Memory and synaptic plasticity are highly vulnerable to decline with aging. Calorie restriction (CR) is a dietary regimen that attenuates age-dependent degenerative processes, as well as both cognitive deficits and synaptic plasticity (Weindruch et al., 1986
; Roth et al., 1995
; Fontan-Lozano et al., 2007
; Pearson et al., 2008
). SIRT1 is a potential mediator of the beneficial effects conferred by CR (Cohen et al., 2004
; Guarente, 2005
), and it was recently shown that CR does not increase lifespan of SIRT1 KO mice (Boily et al., 2008
; Li et al., 2008
). Thus, our findings raise the question of the potential role of this protein in CR-mediated improvement of cognitive performance.
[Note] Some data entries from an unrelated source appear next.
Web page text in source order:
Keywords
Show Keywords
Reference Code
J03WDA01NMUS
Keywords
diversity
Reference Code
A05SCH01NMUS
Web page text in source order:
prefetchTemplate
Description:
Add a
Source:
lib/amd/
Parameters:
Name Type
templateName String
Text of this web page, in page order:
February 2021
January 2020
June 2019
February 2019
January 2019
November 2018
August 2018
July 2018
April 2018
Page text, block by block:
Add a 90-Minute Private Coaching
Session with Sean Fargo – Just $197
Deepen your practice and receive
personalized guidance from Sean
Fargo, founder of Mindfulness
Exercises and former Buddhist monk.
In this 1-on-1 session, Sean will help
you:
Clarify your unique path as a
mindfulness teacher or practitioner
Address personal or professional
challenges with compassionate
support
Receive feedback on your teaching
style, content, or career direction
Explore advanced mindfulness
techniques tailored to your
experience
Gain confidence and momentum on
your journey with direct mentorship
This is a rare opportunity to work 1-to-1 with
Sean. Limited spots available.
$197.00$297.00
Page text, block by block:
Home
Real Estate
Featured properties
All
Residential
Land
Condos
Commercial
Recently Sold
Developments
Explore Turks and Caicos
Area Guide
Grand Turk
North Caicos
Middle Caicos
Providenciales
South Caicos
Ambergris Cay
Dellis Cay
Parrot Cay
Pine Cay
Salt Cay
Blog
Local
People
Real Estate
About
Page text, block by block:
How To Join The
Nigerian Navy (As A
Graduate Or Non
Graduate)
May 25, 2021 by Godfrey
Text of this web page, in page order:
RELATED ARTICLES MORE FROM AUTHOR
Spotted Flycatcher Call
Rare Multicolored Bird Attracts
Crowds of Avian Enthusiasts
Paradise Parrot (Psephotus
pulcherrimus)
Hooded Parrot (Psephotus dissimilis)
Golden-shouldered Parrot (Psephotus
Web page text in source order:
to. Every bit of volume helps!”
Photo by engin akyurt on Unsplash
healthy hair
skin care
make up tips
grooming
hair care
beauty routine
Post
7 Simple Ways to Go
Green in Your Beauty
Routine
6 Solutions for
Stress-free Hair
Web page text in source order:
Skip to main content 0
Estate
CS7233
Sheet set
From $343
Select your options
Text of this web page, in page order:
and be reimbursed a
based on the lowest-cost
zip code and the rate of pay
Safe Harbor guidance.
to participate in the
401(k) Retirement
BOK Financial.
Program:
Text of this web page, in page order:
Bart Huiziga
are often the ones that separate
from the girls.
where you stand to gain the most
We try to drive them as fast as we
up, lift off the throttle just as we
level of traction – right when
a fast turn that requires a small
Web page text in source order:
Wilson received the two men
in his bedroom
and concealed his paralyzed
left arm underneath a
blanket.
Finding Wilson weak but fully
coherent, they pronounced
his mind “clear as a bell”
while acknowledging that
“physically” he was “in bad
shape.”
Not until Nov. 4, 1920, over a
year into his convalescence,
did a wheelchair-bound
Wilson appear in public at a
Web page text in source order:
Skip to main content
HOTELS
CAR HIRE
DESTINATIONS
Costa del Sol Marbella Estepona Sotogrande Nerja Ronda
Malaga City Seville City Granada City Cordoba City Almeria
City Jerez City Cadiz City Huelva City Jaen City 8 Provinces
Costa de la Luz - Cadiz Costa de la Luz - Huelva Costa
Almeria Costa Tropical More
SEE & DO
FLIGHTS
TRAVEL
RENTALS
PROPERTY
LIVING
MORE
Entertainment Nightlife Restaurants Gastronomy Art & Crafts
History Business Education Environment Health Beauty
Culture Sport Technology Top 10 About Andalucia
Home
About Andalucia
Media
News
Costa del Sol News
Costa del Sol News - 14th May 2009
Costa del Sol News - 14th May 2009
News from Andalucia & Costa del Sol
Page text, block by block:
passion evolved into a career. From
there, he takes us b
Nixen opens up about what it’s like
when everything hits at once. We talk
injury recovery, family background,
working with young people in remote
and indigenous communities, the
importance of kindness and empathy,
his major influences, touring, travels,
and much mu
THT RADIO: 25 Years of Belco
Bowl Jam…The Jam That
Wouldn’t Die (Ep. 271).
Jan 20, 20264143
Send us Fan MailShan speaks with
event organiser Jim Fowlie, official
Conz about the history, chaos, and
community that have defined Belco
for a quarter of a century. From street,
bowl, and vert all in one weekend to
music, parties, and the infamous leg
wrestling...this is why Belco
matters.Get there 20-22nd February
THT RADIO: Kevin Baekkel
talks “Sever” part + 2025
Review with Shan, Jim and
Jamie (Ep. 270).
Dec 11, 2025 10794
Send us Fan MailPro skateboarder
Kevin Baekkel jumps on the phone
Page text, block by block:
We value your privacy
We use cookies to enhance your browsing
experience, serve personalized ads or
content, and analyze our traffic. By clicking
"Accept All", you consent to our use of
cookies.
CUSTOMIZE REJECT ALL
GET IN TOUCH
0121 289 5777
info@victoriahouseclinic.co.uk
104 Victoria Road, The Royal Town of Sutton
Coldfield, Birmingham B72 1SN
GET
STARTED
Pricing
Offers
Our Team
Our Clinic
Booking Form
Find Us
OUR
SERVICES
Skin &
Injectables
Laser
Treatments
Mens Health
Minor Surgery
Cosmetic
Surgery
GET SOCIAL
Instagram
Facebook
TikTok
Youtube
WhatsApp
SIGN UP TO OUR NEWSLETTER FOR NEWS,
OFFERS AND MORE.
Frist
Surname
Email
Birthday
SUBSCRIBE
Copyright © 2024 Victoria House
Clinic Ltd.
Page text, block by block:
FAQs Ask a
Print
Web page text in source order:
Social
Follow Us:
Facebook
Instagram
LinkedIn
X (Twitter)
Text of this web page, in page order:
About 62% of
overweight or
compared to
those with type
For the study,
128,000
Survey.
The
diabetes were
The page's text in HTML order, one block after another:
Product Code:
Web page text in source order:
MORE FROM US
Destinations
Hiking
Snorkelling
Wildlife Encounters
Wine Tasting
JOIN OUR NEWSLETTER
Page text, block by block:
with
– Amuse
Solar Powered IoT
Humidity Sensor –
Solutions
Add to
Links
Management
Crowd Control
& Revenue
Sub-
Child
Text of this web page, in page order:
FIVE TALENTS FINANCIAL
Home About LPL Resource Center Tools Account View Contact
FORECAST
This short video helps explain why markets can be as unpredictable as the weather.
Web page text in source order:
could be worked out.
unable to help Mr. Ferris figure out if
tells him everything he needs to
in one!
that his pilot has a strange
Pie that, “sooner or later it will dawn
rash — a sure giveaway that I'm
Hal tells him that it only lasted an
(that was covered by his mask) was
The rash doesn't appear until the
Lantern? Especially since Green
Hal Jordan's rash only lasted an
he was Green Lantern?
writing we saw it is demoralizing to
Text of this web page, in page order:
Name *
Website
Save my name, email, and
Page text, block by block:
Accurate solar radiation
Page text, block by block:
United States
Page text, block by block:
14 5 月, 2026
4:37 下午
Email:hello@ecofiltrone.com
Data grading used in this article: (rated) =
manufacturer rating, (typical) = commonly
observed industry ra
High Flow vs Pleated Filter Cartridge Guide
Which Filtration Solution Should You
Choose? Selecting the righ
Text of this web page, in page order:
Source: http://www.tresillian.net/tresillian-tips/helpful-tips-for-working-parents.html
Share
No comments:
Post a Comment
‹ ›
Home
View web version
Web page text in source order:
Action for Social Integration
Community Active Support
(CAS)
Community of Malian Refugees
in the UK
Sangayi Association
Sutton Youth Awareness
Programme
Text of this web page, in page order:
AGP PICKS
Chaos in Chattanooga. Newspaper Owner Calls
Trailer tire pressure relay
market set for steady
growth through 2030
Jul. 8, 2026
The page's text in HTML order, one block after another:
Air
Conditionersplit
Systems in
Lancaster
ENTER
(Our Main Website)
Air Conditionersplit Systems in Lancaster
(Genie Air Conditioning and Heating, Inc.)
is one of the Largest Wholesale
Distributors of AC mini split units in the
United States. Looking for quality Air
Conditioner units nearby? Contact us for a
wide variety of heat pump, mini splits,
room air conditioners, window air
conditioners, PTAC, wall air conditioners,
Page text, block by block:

However, here we found that the deficit in synaptic plasticity caused by the lack of SIRT1 is independent of NMDA receptors, opposite to the NMDAR-dependent synaptic plasticity facilitation by CR (Fontan-Lozano et al., 2007
) and that high levels of SIRT1 in brain do not alter synaptic plasticity.
In summary, our results indicate that the NAD+-dependent deacetylase, SIRT1, is critical for maintaining normal acquisition and consolidation of short-term and long–term hippocampus-dependent memories and synaptic plasticity, without modifying basal synaptic properties, dendritic spine structure of CA1 neurons or synaptic proteins levels. An important decrease in neuronal dendritic tree arborization, branch length and complexity may account for some of the deficits observed in SIRT1-KO mice. Also, our work suggests that deficiency in the ERK1/2-MAPK pathway in combination with altered expression of genes involved in synaptic functions and myelination are some of the mechanisms through which SIRT1 may regulate memory, learning and synaptic plasticity in hippocampus. Additional studies should provide further insights into the unknown molecular mechanisms through which SIRT1 regulates normal mouse cognitive functions.